- [Work to complete]: Check every line of the data and copy the ones where "their" appears.

** Opening Exercise input block **

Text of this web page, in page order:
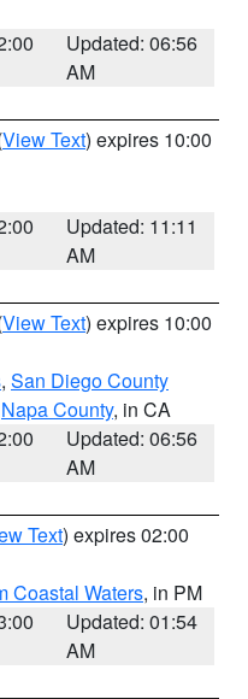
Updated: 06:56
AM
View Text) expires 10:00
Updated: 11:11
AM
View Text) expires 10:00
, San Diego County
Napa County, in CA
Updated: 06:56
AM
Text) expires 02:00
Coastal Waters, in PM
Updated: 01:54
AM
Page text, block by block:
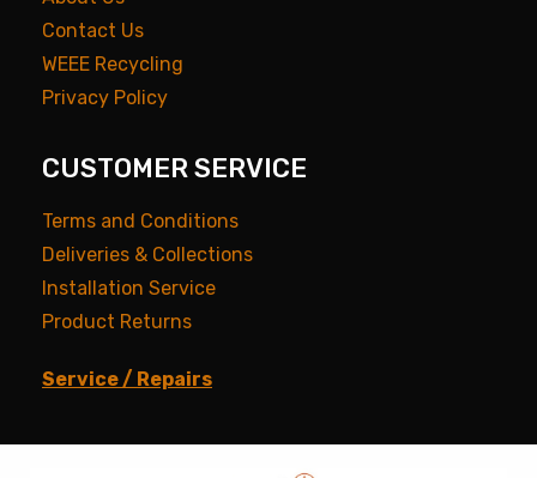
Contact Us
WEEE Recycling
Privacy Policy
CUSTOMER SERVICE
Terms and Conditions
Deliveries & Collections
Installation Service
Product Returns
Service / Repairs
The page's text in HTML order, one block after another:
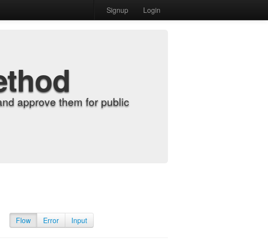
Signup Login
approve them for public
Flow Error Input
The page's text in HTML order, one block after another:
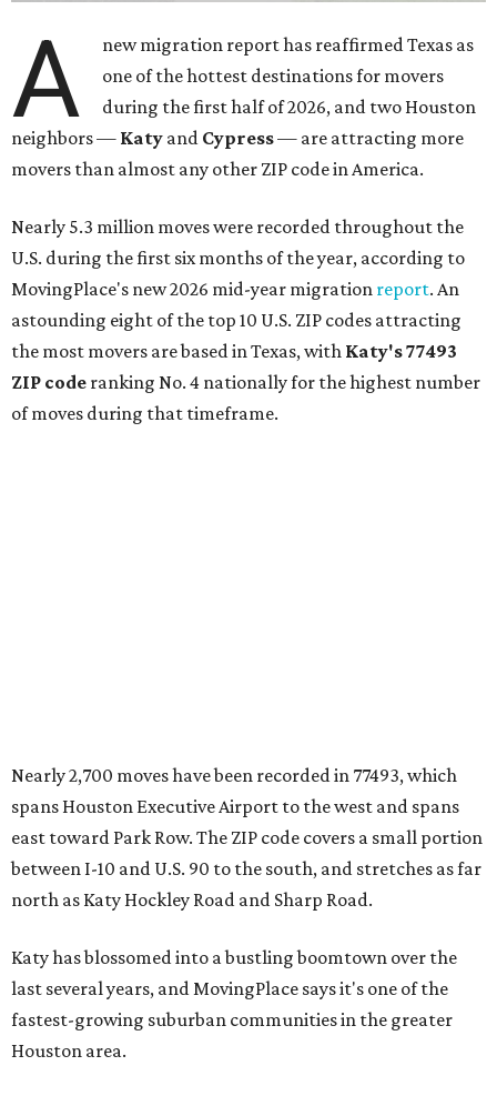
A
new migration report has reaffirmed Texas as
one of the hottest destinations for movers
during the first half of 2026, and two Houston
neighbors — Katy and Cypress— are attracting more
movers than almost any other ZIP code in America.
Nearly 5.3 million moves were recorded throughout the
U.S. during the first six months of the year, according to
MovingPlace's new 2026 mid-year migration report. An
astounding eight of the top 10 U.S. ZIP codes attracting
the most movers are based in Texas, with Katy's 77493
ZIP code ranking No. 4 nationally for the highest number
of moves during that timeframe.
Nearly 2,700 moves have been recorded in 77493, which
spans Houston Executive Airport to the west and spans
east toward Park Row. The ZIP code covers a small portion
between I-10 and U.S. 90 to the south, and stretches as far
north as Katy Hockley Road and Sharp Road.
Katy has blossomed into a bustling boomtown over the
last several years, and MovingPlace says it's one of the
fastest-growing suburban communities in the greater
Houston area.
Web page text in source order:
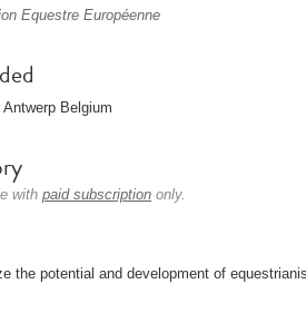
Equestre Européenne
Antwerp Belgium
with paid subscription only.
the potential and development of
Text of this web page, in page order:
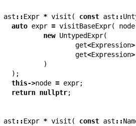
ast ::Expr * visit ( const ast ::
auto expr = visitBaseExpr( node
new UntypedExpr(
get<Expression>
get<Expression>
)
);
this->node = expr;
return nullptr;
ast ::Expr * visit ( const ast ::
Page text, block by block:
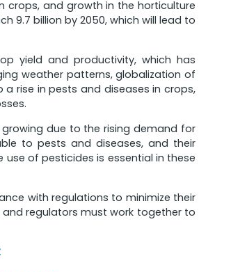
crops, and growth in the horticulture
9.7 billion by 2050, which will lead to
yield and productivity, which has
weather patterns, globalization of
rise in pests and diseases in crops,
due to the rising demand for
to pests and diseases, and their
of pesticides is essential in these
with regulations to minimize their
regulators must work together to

** Closing Exercise input block **

- [Answer to this task]:
to pests and diseases, and their
with regulations to minimize their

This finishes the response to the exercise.